Os manifestantes encheram as ruas em Tel Aviv e Jerusalém. No próprio governo, há ministros que afirmam que vão renunciar, caso a reforma prospere. O ministro da Defesa pediu publicamente a interrupção do processo de reforma, e foi exonerado por Netanyahu um dia depois. Vale ressaltar que o ministro demitido, Yoav Galant, pertence ao mesmo partido conservador que o primeiro-ministro, o Likud. Nas palavras de Galant, a reforma impõe “uma ameaça real para a segurança de Israel”, pelo tumulto que está causando à ordem democrática no país.

O teor é semelhante à declaração do presidente israelense, Isaac Herzog – que não pode ser demitido por Netanyahu.
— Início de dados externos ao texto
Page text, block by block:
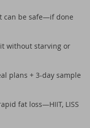
can be safe—if done
without starving or
plans + 3-day sample
fat loss—HIIT, LISS

O presidente afirmou que a proposta ameaça a segurança, a economia e a sociedade do país. Clamando por liderança e responsabilidade da parte do chefe de governo, o chefe de Estado aponta o risco da polarização criada pelo primeiro-ministro, ao insistir na reforma do Judiciário desde o início do ano. Em uma fala que destaca a importância, ao mesmo tempo, da democracia para Israel, e de Israel para a democracia, Herzog declarou aos integrantes do governo, sobretudo para a base no Parlamento: “Os olhos do povo de Israel estão voltados para vocês. Os olhos de todo o povo judeu estão em vocês. Os olhos do mundo inteiro estão em vocês”.

Sustentado pela direita radical que apoia a proposta e quer assumir a função do Judiciário, Benjamin Netanyahu pode perder sua base, se desistir da reforma. Por isso, por enquanto, assumiu somente o ônus da suspensão. Mas pelo visto, enquanto a proposta não for cancelada, a crise continua, ecoando a defesa das instituições democráticas pelos israelenses.